Mrs. Johnson helped her husband both morally and financially in his first run for Congress and was at his side in 1960 as he ran for the Democratic presidential nomination. He lost that to Massachusetts senator John F Kennedy, who later asked him to run with him in the vice presidential position. Kennedy won the election and Johnson became vice president. On November 22, 1963, President Kennedy was assassinated in Dallas and Mr. Johnson was thrust into the White House. Lady Bird had now become first lady of a land in mourning.

During her time in Washington, Lady Bird Johnson became known as a strong woman with southern charm and a genteel manner. As first lady she developed her own office within the White House, with two news media representatives to help her champion her causes with the public.

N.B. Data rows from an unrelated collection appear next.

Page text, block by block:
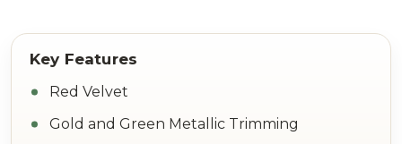
Red Velvet
Gold and Green Metallic Trimming
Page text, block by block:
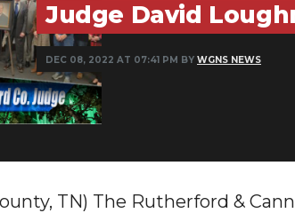
Judge David
DEC 08, 2022 AT 07:41 PM BY WGNS NEWS
TN) The Rutherford &
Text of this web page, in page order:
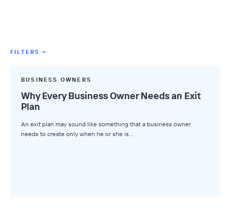
FILTERS
All Tags
Axial News
Closed Deals
BUSINESS OWNERS
Why Every Business Owner Needs an Exit
Plan
An exit plan may sound like something that a business owner
needs to create only when he or she is…
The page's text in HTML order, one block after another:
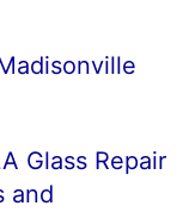
Glass Repair
and
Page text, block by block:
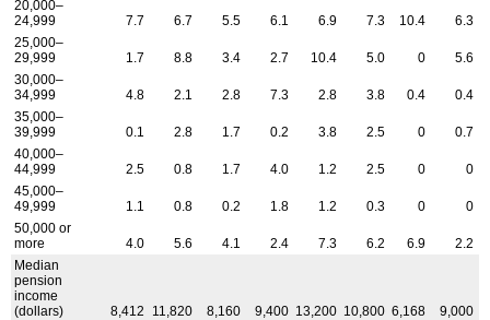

President Johnson chose not to run for re-election in 1968, amid growing discord over the Vietnam war. After he left office in January, 1969, he and Lady Bird retired to his family ranch in the Texas hill country, west of Austin.

After President Lyndon Johnson died in 1973, Mrs. Johnson continued her advocacy of environmental projects and helped establish a wildflower center in Austin that bears her name.

Lady Bird Johnson is survived by her two daughters, Lynda Bird Robb, wife of former Virginia Senator Chuck Robb, and Luci Baines Turpin, as well as seven grandchildren.